• **What you are asked to do**: Output each line of the data below exactly, omitting any image.

• **Data under study**:
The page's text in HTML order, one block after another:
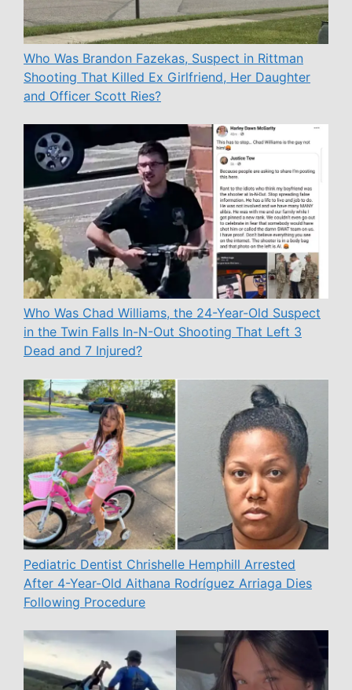
Who Was Brandon Fazekas, Suspect in Rittman
Shooting That Killed Ex Girlfriend, Her Daughter
and Officer Scott Ries?
Who Was Chad Williams, the 24-Year-Old Suspect
in the Twin Falls In-N-Out Shooting That Left 3
Dead and 7 Injured?
Pediatric Dentist Chrishelle Hemphill Arrested
After 4-Year-Old Aithana Rodríguez Arriaga Dies
Following Procedure
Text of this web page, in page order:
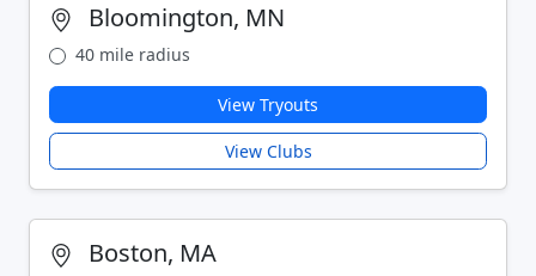
Bloomington, MN
40 mile radius
View Tryouts
View Clubs
Boston, MA

• **Response below**:
The page's text in HTML order, one block after another:
Who Was Brandon Fazekas, Suspect in Rittman
Shooting That Killed Ex Girlfriend, Her Daughter
and Officer Scott Ries?
Who Was Chad Williams, the 24-Year-Old Suspect
in the Twin Falls In-N-Out Shooting That Left 3
Dead and 7 Injured?
Pediatric Dentist Chrishelle Hemphill Arrested
After 4-Year-Old Aithana Rodríguez Arriaga Dies
Following Procedure
Text of this web page, in page order:
Bloomington, MN
40 mile radius
View Tryouts
View Clubs
Boston, MA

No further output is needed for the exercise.